An executable R script to generate "AuthorYear" style cite keys with an EndNote BibTeX output file.
EndNote provides numerous output styles when exporting a bibliography, however, it is lacking in the realm of BibTeX outputs. This is because it pre-populates the citekey, a unique reference ID for each bibliography entry, as the EndNote record number, rendering it useless for the purpose of recognizability (i.e. RN254
vs Potter2024
). Previously, others have worked to correct this issue by generating alternative output styles including a BibTeX output using the Label
field in place of the record number. Unfortunately, this still left the unwieldy task of populating that field with the proper information. Guides for this process have been able to automate part, but not all, of this process.

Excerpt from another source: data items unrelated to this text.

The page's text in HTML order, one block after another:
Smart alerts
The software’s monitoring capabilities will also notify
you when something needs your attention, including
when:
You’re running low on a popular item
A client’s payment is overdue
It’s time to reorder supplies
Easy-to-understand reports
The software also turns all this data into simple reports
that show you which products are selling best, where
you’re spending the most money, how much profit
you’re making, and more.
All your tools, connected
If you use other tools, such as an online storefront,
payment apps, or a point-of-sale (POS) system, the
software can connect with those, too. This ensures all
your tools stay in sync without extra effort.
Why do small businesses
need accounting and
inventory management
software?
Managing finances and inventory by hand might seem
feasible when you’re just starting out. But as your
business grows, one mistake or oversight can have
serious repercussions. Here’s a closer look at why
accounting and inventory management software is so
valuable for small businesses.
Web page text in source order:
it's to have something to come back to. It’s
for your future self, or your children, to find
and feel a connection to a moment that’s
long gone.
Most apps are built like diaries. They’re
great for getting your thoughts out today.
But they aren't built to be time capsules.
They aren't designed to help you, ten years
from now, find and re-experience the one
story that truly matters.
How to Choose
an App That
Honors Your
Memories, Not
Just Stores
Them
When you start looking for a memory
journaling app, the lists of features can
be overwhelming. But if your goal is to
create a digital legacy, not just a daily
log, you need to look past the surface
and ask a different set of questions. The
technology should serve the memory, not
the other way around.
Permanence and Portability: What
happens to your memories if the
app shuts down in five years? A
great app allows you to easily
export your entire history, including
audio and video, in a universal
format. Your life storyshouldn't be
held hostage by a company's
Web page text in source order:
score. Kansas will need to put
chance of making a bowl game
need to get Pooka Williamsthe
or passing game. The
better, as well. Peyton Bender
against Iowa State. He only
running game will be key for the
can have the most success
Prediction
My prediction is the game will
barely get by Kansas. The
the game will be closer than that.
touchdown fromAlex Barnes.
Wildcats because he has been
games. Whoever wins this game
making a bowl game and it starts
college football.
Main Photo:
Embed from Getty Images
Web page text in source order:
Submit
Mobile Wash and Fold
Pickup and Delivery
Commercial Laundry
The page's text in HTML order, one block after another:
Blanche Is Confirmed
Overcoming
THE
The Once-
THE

This R script picks picks up where the BibTeX Export using EN Label field style leaves off. After generating a .bib
file using this output style, assuming all your Label
fields are blank, the file should have a list of BibTeX style entries formated something like this:
@article{
author = {Love, M. I. and Huber, W. and Anders, S.},
title = {Moderated estimation of fold change and dispersion for RNA-seq data with DESeq2},
journal = {Genome Biol},
volume = {15},
number = {12},
pages = {550},
abstract = {In comparative high-throughput sequencing assays, a fundamental task is the analysis of count data, such as read counts per gene in RNA-seq, for evidence of systematic changes across experimental conditions. Small replicate numbers, discreteness, large dynamic range and the presence of outliers require a suitable statistical approach. We present DESeq2, a method for differential analysis of count data, using shrinkage estimation for dispersions and fold changes to improve stability and interpretability of estimates. This enables a more quantitative analysis focused on the strength rather than the mere presence of differential expression. The DESeq2 package is available at http://www.bioconductor.org/packages/release/bioc/html/DESeq2.html webcite.},
keywords = {Algorithms
Computational Biology/*methods
High-Throughput Nucleotide Sequencing
Models, Genetic
RNA/*analysis
Sequence Analysis, RNA
*Software},
ISSN = {1474-760X (Electronic)
1474-7596 (Linking)},
DOI = {10.1186/s13059-014-0550-8},
url = {https://www.ncbi.nlm.nih.gov/pubmed/25516281},
year = {2014},
type = {Journal Article}
}
As you can see, there is no citekey or record number shown at the beginning of the entry (i.e. @article{Love2014
or @article{RN146
). Instead, it is currently blank.
Using the R function BibTeX_citekey_generator.R
, you can append an AuthorYear style citekey to the beginning of each record, so long as neither field is missing data. Additionally, any duplicate citekeys generated in this way are renamed to prevent conflicts (Two instances of Love2014
would be replaced by Love2014
and Love2014a
).
To use this script, all you need is an installation of R and the input / output file names. You can then call the script in terminal like so:
Rscript BibTeX_citekey_generator.R endNoteLib.bib endNoteLib_withCitekeys.bib
And there you have it, all entries in your .bib
file should now be properly formatted:
@article{Love2014,
author = {Love, M. I. and Huber, W. and Anders, S.},
title = {Moderated estimation of fold change and dispersion for RNA-seq data with DESeq2},
journal = {Genome Biol},
volume = {15},
number = {12},
pages = {550},
abstract = {In comparative high-throughput sequencing assays, a fundamental task is the analysis of count data, such as read counts per gene in RNA-seq, for evidence of systematic changes across experimental conditions. Small replicate numbers, discreteness, large dynamic range and the presence of outliers require a suitable statistical approach. We present DESeq2, a method for differential analysis of count data, using shrinkage estimation for dispersions and fold changes to improve stability and interpretability of estimates. This enables a more quantitative analysis focused on the strength rather than the mere presence of differential expression. The DESeq2 package is available at http://www.bioconductor.org/packages/release/bioc/html/DESeq2.html webcite.},
keywords = {Algorithms
Computational Biology/*methods
High-Throughput Nucleotide Sequencing
Models, Genetic
RNA/*analysis
Sequence Analysis, RNA
*Software},
ISSN = {1474-760X (Electronic)
1474-7596 (Linking)},
DOI = {10.1186/s13059-014-0550-8},
url = {https://www.ncbi.nlm.nih.gov/pubmed/25516281},
year = {2014},
type = {Journal Article}
}
Whether you use LaTeX, Obsidian Notes with the Citations plugin, or some other software that needs this format, I hope this will be as beneficial to you as it has been for me.